Entering edit mode
3.7 years ago
aranyak111
•
0
The first few lines of my file look like this
Gene adj.P.Val
ENSDARG00000087345 1.39E-128
ENSDARG00000058371 5.68E-50
ENSDARG00000026403 1.77E-48
ENSDARG00000006427 2.36E-48
ENSDARG00000041381 8.10E-39
ENSDARG00000071601 1.81E-33
ENSDARG00000054191 2.73E-32
ENSDARG00000098488 5.67E-31
ENSDARG00000076129 2.31E-29.
I wanted to perform the KEGG enrichment test for selected genes in ZebraFIsh.
Code snippets used are
# Pull all pathways for AT
pathways.list <- keggList("pathway", "dre")
head(pathways.list)
# Pull all genes for each pathway
pathway.codes <- sub("path:", "", names(pathways.list))
genes.by.pathway <- sapply(pathway.codes,
function(pwid){
pw <- keggGet(pwid)
if (is.null(pw[[1]]$GENE)) return(NA)
pw2 <- pw[[1]]$GENE[c(TRUE,FALSE)] # may need to modify this to c(FALSE, TRUE) for other organisms
pw2 <- unlist(lapply(strsplit(pw2, split = ";", fixed = T), function(x)x[1]))
return(pw2)
}
)
head(genes.by.pathway)
My dataframe is read as DE.table <- read.delim(df, stringsAsFactors = F)
geneList <- DE.table$P.Value
names(geneList) <- DE.table$Gene
head(geneList)
# Wilcoxon test for each pathway
pVals.by.pathway <- t(sapply(names(genes.by.pathway),
function(pathway) {
pathway.genes <- genes.by.pathway[[pathway]]
list.genes.in.pathway <- intersect(names(geneList), pathway.genes)
list.genes.not.in.pathway <- setdiff(names(geneList), list.genes.in.pathway)
scores.in.pathway <- geneList[list.genes.in.pathway]
scores.not.in.pathway <- geneList[list.genes.not.in.pathway]
if (length(scores.in.pathway) > 0){
p.value <- wilcox.test(scores.in.pathway, scores.not.in.pathway, alternative = "less")$p.value
} else{
p.value <- NA
}
return(c(p.value = p.value, Annotated = length(list.genes.in.pathway)))
}
))
# Assemble output table
outdat <- data.frame(pathway.code = rownames(pVals.by.pathway))
outdat$pathway.name <- pathways.list[outdat$pathway.code]
outdat$p.value <- pVals.by.pathway[,"p.value"]
outdat$Annotated <- pVals.by.pathway[,"Annotated"]

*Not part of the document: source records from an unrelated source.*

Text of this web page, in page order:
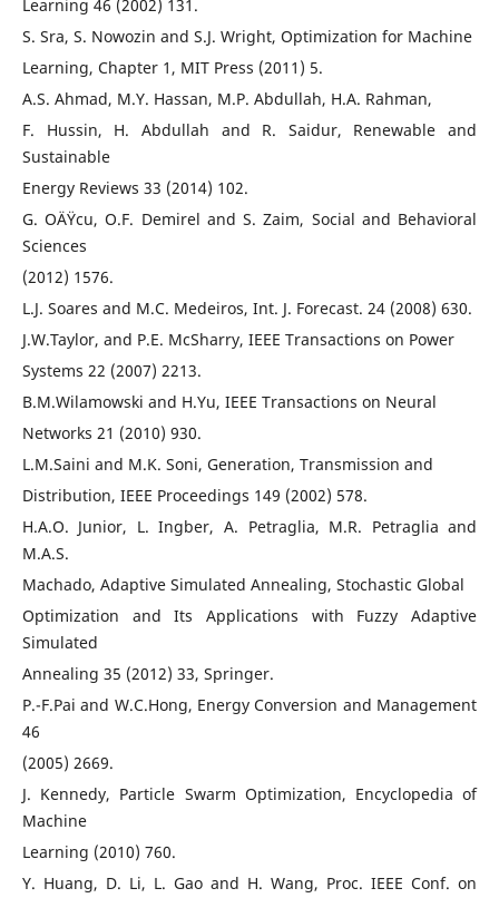
Learning 46 (2002) 131.
S. Sra, S. Nowozin and S.J. Wright, Optimization for Machine
Learning, Chapter 1, MIT Press (2011) 5.
A.S. Ahmad, M.Y. Hassan, M.P. Abdullah, H.A. Rahman,
F. Hussin, H. Abdullah and R. Saidur, Renewable and
Sustainable
Energy Reviews 33 (2014) 102.
G. OÄŸcu, O.F. Demirel and S. Zaim, Social and Behavioral
Sciences
(2012) 1576.
L.J. Soares and M.C. Medeiros, Int. J. Forecast. 24 (2008) 630.
J.W.Taylor, and P.E. McSharry, IEEE Transactions on Power
Systems 22 (2007) 2213.
B.M.Wilamowski and H.Yu, IEEE Transactions on Neural
Networks 21 (2010) 930.
L.M.Saini and M.K. Soni, Generation, Transmission and
Distribution, IEEE Proceedings 149 (2002) 578.
H.A.O. Junior, L. Ingber, A. Petraglia, M.R. Petraglia and
M.A.S.
Machado, Adaptive Simulated Annealing, Stochastic Global
Optimization and Its Applications with Fuzzy Adaptive
Simulated
Annealing 35 (2012) 33, Springer.
P.-F.Pai and W.C.Hong, Energy Conversion and Management
46
(2005) 2669.
J. Kennedy, Particle Swarm Optimization, Encyclopedia of
Machine
Learning (2010) 760.
Y. Huang, D. Li, L. Gao and H. Wang, Proc. IEEE Conf. on

outdat <- outdat[order(outdat$p.value),]
head(outdat)
The output is like this pathway.code pathway.name p.value Annotated
1 dre00010 <NA> NA 0
2 dre00020 <NA> NA 0
3 dre00030 <NA> NA 0
4 dre00040 <NA> NA 0
and what is expected is
pathway.code pathway.name p.value Annotated
109 ath03010 <NA> 5.378589e-35 301
96 ath00966 <NA> 1.517953e-06 24
131 ath04141 <NA> 5.032367e-06 189
10 ath00071 <NA> 8.804424e-06 45
110 ath03013 <NA> 2.771177e-04 155
56 ath00592 <NA> 1.097775e-03 3
8
the expected data is built with respect to the Arabidopsis database and my database of interest is Zebrafish. Preferably pathway name inclusion will also be helpful.